Machine learning

Decipher uses two methods of learning:

  • Rule-based learning system – This is enabled by default, and can be used straight-away when processing documents in Decipher IDP. The rules are updated as you verify a document, by selecting fields from the pre-defined document form definition and associating them with regions in the document being processed. Learns specific words and positioning of data in a document – as applied to the document form definition.
  • Machine learning – This needs to be enabled in the Edit Document Type dialog (it is not visible in the Add Document Type dialog), and allows Decipher IDP to classify documents and extract data. Once the specified number of documents have been verified the model is ready for use, but will continue to learn as further documents are verified.

Machine learning offers a higher level of accuracy than the rule-based learning system. When processing a document, Decipher IDP applies the machine learning model first, before referencing the rule-based system where required.

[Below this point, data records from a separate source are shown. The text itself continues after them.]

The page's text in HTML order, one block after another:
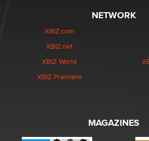
NETWORK
XBIZ.com
XBIZ.net
XBIZ World
XBIZ Premiere
MAGAZINES
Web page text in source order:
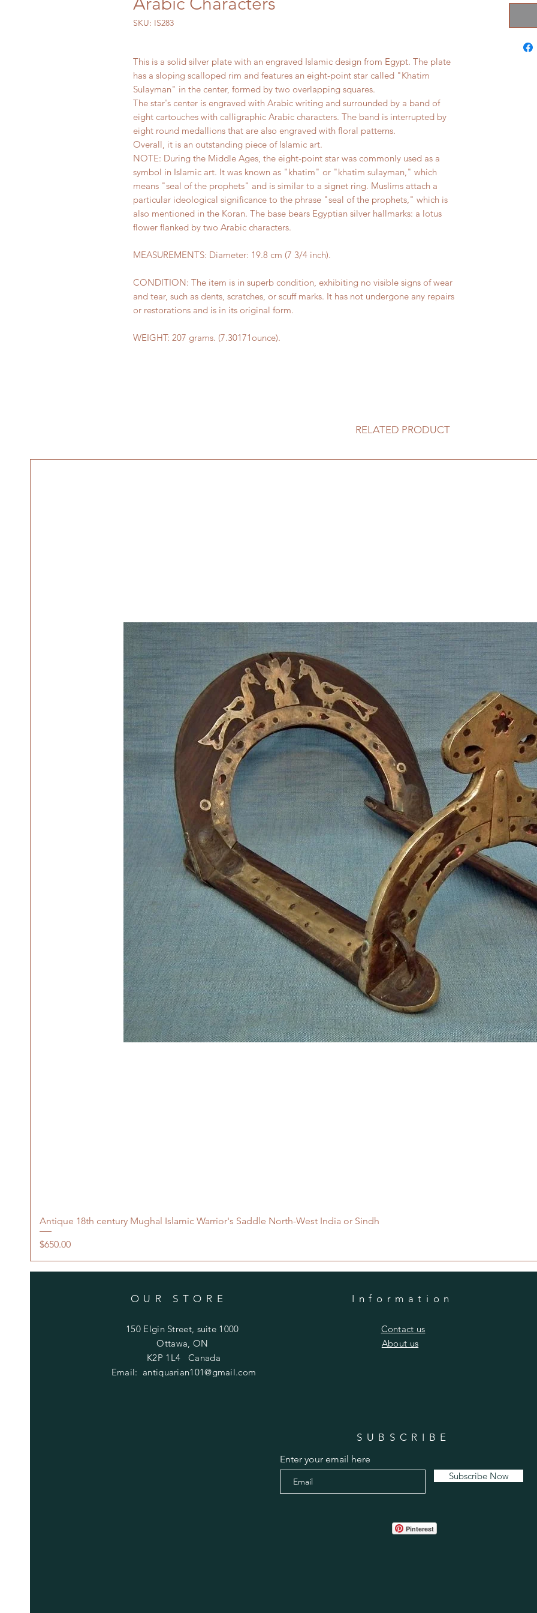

Machine learning models are applied to document types, however, they are also applied to the DFD associated with the document type, this means that any document types that use the same DFD will also use the same machine learning model. Best practice recommends that each document type has its own DFD and consequently its own machine learning model. This prevents issues where changes to the DFD resets the machine leaning model, or the machine learning isn’t always relevant to the document type.

A model is assigned through the UI of the document type, but internally it is assigned to a DFD. So any document types which share the same DFD also share the ML model which is not obvious to the user.

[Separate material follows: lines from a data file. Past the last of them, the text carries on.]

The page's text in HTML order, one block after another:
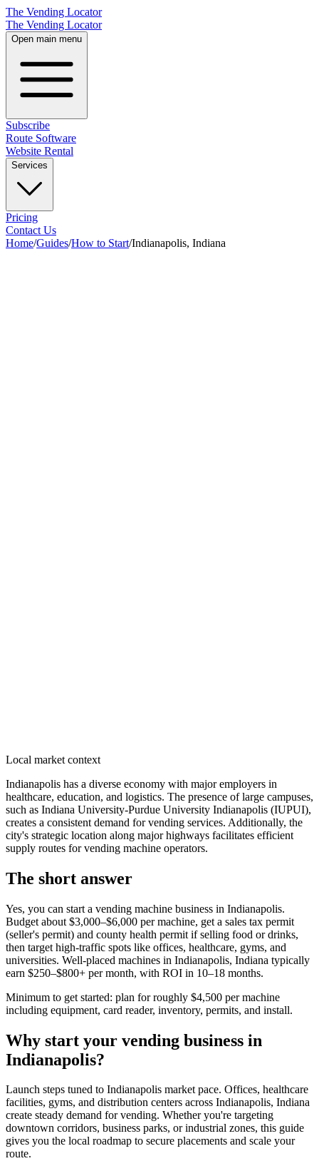
The Vending Locator
The Vending Locator
Open main menu
Subscribe
Route Software
Website Rental
Services
Pricing
Contact Us
Home/Guides/How to Start/Indianapolis, Indiana
Local market context
Indianapolis has a diverse economy with major employers in
healthcare, education, and logistics. The presence of large campuses,
such as Indiana University-Purdue University Indianapolis (IUPUI),
creates a consistent demand for vending services. Additionally, the
city's strategic location along major highways facilitates efficient
supply routes for vending machine operators.
The short answer
Yes, you can start a vending machine business in Indianapolis.
Budget about $3,000–$6,000 per machine, get a sales tax permit
(seller's permit) and county health permit if selling food or drinks,
then target high-traffic spots like offices, healthcare, gyms, and
universities. Well-placed machines in Indianapolis, Indiana typically
earn $250–$800+ per month, with ROI in 10–18 months.
Minimum to get started: plan for roughly $4,500 per machine
including equipment, card reader, inventory, permits, and install.
Why start your vending business in
Indianapolis?
Launch steps tuned to Indianapolis market pace. Offices, healthcare
facilities, gyms, and distribution centers across Indianapolis, Indiana
create steady demand for vending. Whether you're targeting
downtown corridors, business parks, or industrial zones, this guide
gives you the local roadmap to secure placements and scale your
route.

Solution: The user needs to create a separate DFD for each document type for which they need a different ML model.

Almost all of the time one DFD is used by one Document type, and in that case, setting a model in the Document Type settings is more intuitive for the users. However, in those rare use cases where a DFD is shared between multiple Document types AND the user needs different ML models it be confusing.

Train machine learning models

1000 documents need to be verified to train a machine learning model. After the initial training, by default it will retrain after a further 1000 documents have been verified. This quantity can be amended in the Edit Document Type with any value between 50 and 5000. The training from the last 5000 verifications is retained in the machine learning model.

Changing the IDs of any fields in the document form definition will cause the training associated with them to be lost as the model knows the fields by ID. If new fields are added the model will only know about the previously existing fields but will gradually learn the new ones.

Use existing machine learning models

You can load a pre-trained machine learning model from the Batch Type. The trained model must be associated with the document form definition that was used when it was trained. You can export and import machine learning models – MLD files, see Edit Document Type for details.